Task item: All entries need to be written out again exactly, without their pictures.

* * * * *

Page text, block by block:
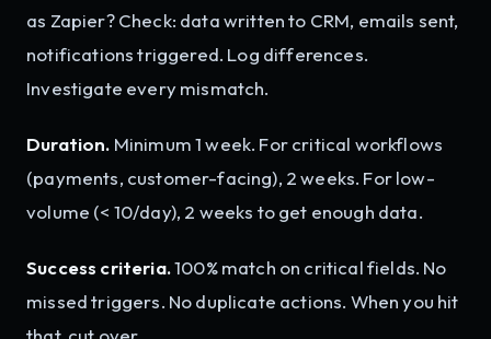
as Zapier? Check: data written to CRM, emails sent,
notifications triggered. Log differences.
Investigate every mismatch.
Duration. Minimum 1 week. For critical workflows
(payments, customer-facing), 2 weeks. For low-
volume (< 10/day), 2 weeks to get enough data.
Success criteria.100% match on critical fields. No
missed triggers. No duplicate actions. When you hit
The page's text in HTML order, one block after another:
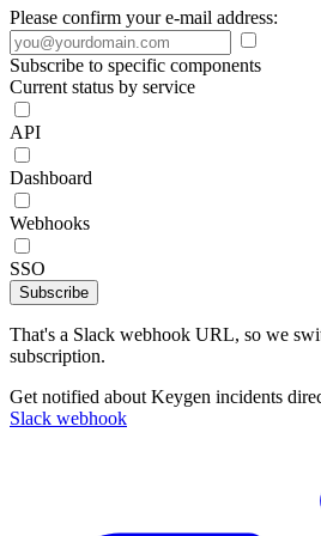
Please confirm your e-mail address:
Subscribe to specific components
Current status by service
API
Dashboard
Webhooks
SSO
Subscribe
That's a Slack webhook URL, so we
subscription.
Get notified about Keygen incidents
Slack webhook
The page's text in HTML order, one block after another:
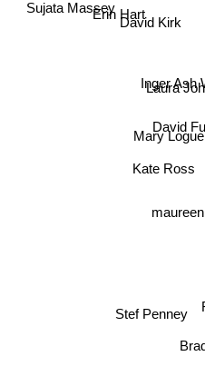
Laura
David
Inger Ash
Mary Logue
Kate Ross
Erin HartDavid Kirk
Stef Penney
Sujata Massey
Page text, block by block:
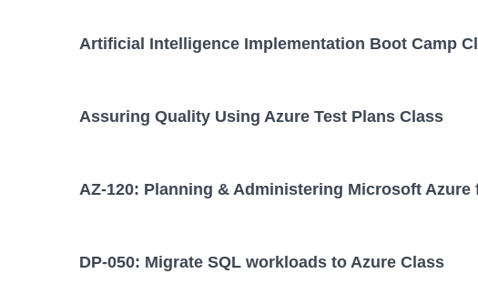
Artificial Intelligence Implementation Boot Camp
Assuring Quality Using Azure Test Plans Class
AZ-120: Planning & Administering Microsoft Azure
DP-050: Migrate SQL workloads to Azure Class
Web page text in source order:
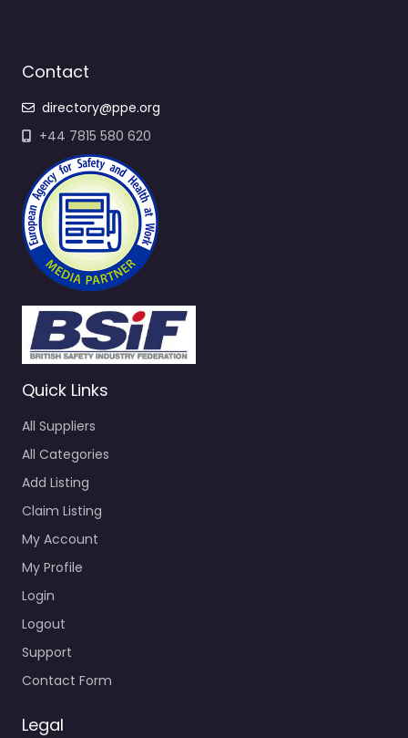
Contact
directory@ppe.org
+44 7815 580 620
Quick Links
All Suppliers
All Categories
Add Listing
Claim Listing
My Account
My Profile
Login
Logout
Support
Contact Form
Legal
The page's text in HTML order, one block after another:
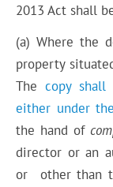
2013 Act shall
(a) Where the
property
The copy
either under
the hand of
director or an
or other than
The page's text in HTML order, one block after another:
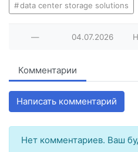
data center storage solutions
— 04.07.2026
Комментарии
Написать комментарий
Нет комментариев. Ваш

* * * * *

Task solution:
Page text, block by block:
as Zapier? Check: data written to CRM, emails sent,
notifications triggered. Log differences.
Investigate every mismatch.
Duration. Minimum 1 week. For critical workflows
(payments, customer-facing), 2 weeks. For low-
volume (< 10/day), 2 weeks to get enough data.
Success criteria.100% match on critical fields. No
missed triggers. No duplicate actions. When you hit
The page's text in HTML order, one block after another:
Please confirm your e-mail address:
Subscribe to specific components
Current status by service
API
Dashboard
Webhooks
SSO
Subscribe
That's a Slack webhook URL, so we
subscription.
Get notified about Keygen incidents
Slack webhook
The page's text in HTML order, one block after another:
Laura
David
Inger Ash
Mary Logue
Kate Ross
Erin HartDavid Kirk
Stef Penney
Sujata Massey
Page text, block by block:
Artificial Intelligence Implementation Boot Camp
Assuring Quality Using Azure Test Plans Class
AZ-120: Planning & Administering Microsoft Azure
DP-050: Migrate SQL workloads to Azure Class
Web page text in source order:
Contact
directory@ppe.org
+44 7815 580 620
Quick Links
All Suppliers
All Categories
Add Listing
Claim Listing
My Account
My Profile
Login
Logout
Support
Contact Form
Legal
The page's text in HTML order, one block after another:
2013 Act shall
(a) Where the
property
The copy
either under
the hand of
director or an
or other than
The page's text in HTML order, one block after another:
data center storage solutions
— 04.07.2026
Комментарии
Написать комментарий
Нет комментариев. Ваш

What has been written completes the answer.